**Required action**
Produce a verbatim transcription of the entries, with all pictures omitted.

**Records supplied**
================

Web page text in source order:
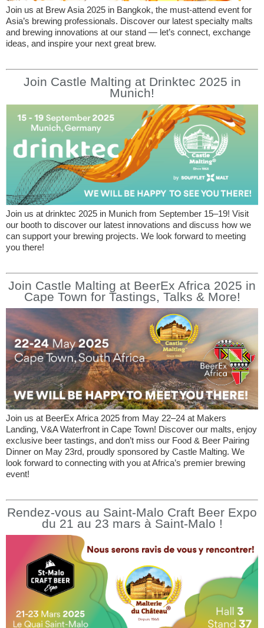
Join us at Brew Asia 2025 in Bangkok, the must-attend event for
Asia’s brewing professionals. Discover our latest specialty malts
and brewing innovations at our stand — let’s connect, exchange
ideas, and inspire your next great brew.
Join Castle Malting at Drinktec 2025 in
Munich!
Join us at drinktec 2025 in Munich from September 15–19! Visit
our booth to discover our latest innovations and discuss how we
can support your brewing projects. We look forward to meeting
you there!
Join Castle Malting at BeerEx Africa 2025 in
Cape Town for Tastings, Talks & More!
Join us at BeerEx Africa 2025 from May 22–24 at Makers
Landing, V&A Waterfront in Cape Town! Discover our malts, enjoy
exclusive beer tastings, and don’t miss our Food & Beer Pairing
Dinner on May 23rd, proudly sponsored by Castle Malting. We
look forward to connecting with you at Africa’s premier brewing
event!
Rendez-vous au Saint-Malo Craft Beer Expo
du 21 au 23 mars à Saint-Malo !
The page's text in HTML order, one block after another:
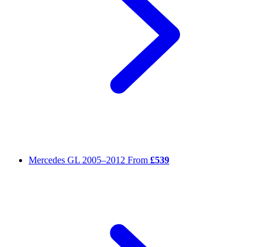
Mercedes GL 2005–2012 From £539
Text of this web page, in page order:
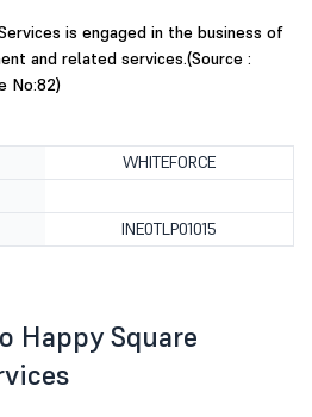
is engaged in the business of
and related services.(Source :
No:82)
WHITEFORCE
INE0TLP01015
Happy Square
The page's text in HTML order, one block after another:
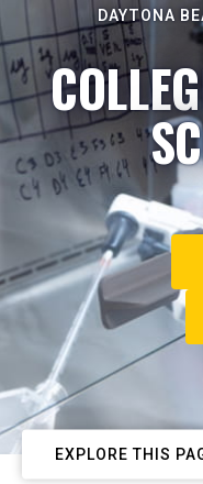
DAYTONA
EXPLORE THIS
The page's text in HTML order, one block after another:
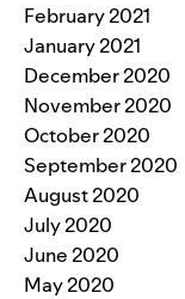
February 2021
January 2021
December 2020
November 2020
October 2020
September 2020
August 2020
July 2020
June 2020
May 2020
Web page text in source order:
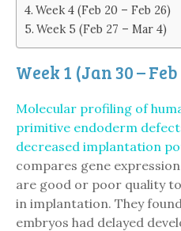
Week 4 (Feb 20 – Feb 26)
Week 5 (Feb 27 – Mar 4)
Week 1 (Jan 30 – Feb
Molecular profiling of
primitive endoderm
decreased implantation
compares gene
are good or poor quality
in implantation. They
embryos had delayed
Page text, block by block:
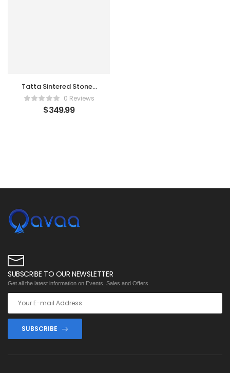
Tatta Sintered Stone-
top Round Coffee
Table with Textilene
Rope Woven Base
0 Reviews
$349.99
SUBSCRIBE TO OUR NEWSLETTER
Get all the latest information on Events, Sales and Offers.
SUBSCRIBE
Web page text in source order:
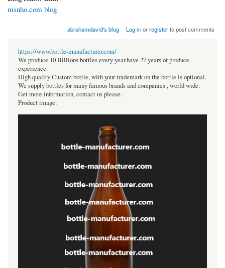
msnho.com blog
abrahamdavid's blog Log inorregisterto post comments
https://www.bottle-manufacturer.com/
We produce 10 Billions bottles every year.have 27 years of produce
experience.
High quality Custom bottle, with your trademark on the bottle is optional.
We supply bottles for many famous brands and companies , world wide.
Get more information, contact us please.
Product image:
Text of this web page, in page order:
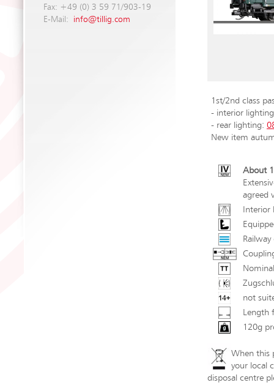
Fax: +49 (0) 3 59 71/903-19
E-Mail: info@tillig.com
1st/2nd class
- interior
- rear lighting:
New item
About
agreed
not
Length
120g
When this
your local
disposal centre
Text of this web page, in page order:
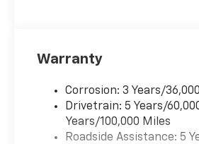
rugged terrain or just need a
capable, well-equipped truck
Chevrolet Colorado Trail Boss
Schedule a test drive today
Warranty
Corrosion: 3 Years/
Drivetrain: 5 Years/
Years/100,000 Miles
Roadside Assistance: 5
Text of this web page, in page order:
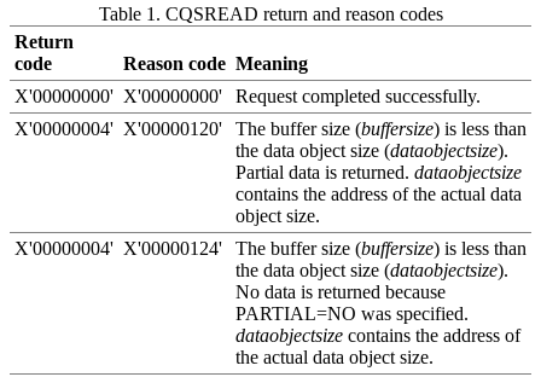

================

**Answer for the task**
Web page text in source order:
Join us at Brew Asia 2025 in Bangkok, the must-attend event for
Asia’s brewing professionals. Discover our latest specialty malts
and brewing innovations at our stand — let’s connect, exchange
ideas, and inspire your next great brew.
Join Castle Malting at Drinktec 2025 in
Munich!
Join us at drinktec 2025 in Munich from September 15–19! Visit
our booth to discover our latest innovations and discuss how we
can support your brewing projects. We look forward to meeting
you there!
Join Castle Malting at BeerEx Africa 2025 in
Cape Town for Tastings, Talks & More!
Join us at BeerEx Africa 2025 from May 22–24 at Makers
Landing, V&A Waterfront in Cape Town! Discover our malts, enjoy
exclusive beer tastings, and don’t miss our Food & Beer Pairing
Dinner on May 23rd, proudly sponsored by Castle Malting. We
look forward to connecting with you at Africa’s premier brewing
event!
Rendez-vous au Saint-Malo Craft Beer Expo
du 21 au 23 mars à Saint-Malo !
The page's text in HTML order, one block after another:
Mercedes GL 2005–2012 From £539
Text of this web page, in page order:
is engaged in the business of
and related services.(Source :
No:82)
WHITEFORCE
INE0TLP01015
Happy Square
The page's text in HTML order, one block after another:
DAYTONA
EXPLORE THIS
The page's text in HTML order, one block after another:
February 2021
January 2021
December 2020
November 2020
October 2020
September 2020
August 2020
July 2020
June 2020
May 2020
Web page text in source order:
Week 4 (Feb 20 – Feb 26)
Week 5 (Feb 27 – Mar 4)
Week 1 (Jan 30 – Feb
Molecular profiling of
primitive endoderm
decreased implantation
compares gene
are good or poor quality
in implantation. They
embryos had delayed
Page text, block by block:
Tatta Sintered Stone-
top Round Coffee
Table with Textilene
Rope Woven Base
0 Reviews
$349.99
SUBSCRIBE TO OUR NEWSLETTER
Get all the latest information on Events, Sales and Offers.
SUBSCRIBE
Web page text in source order:
msnho.com blog
abrahamdavid's blog Log inorregisterto post comments
https://www.bottle-manufacturer.com/
We produce 10 Billions bottles every year.have 27 years of produce
experience.
High quality Custom bottle, with your trademark on the bottle is optional.
We supply bottles for many famous brands and companies , world wide.
Get more information, contact us please.
Product image:
Text of this web page, in page order:
Fax: +49 (0) 3 59 71/903-19
E-Mail: info@tillig.com
1st/2nd class
- interior
- rear lighting:
New item
About
agreed
not
Length
120g
When this
your local
disposal centre
Text of this web page, in page order:
rugged terrain or just need a
capable, well-equipped truck
Chevrolet Colorado Trail Boss
Schedule a test drive today
Warranty
Corrosion: 3 Years/
Drivetrain: 5 Years/
Years/100,000 Miles
Roadside Assistance: 5
Text of this web page, in page order:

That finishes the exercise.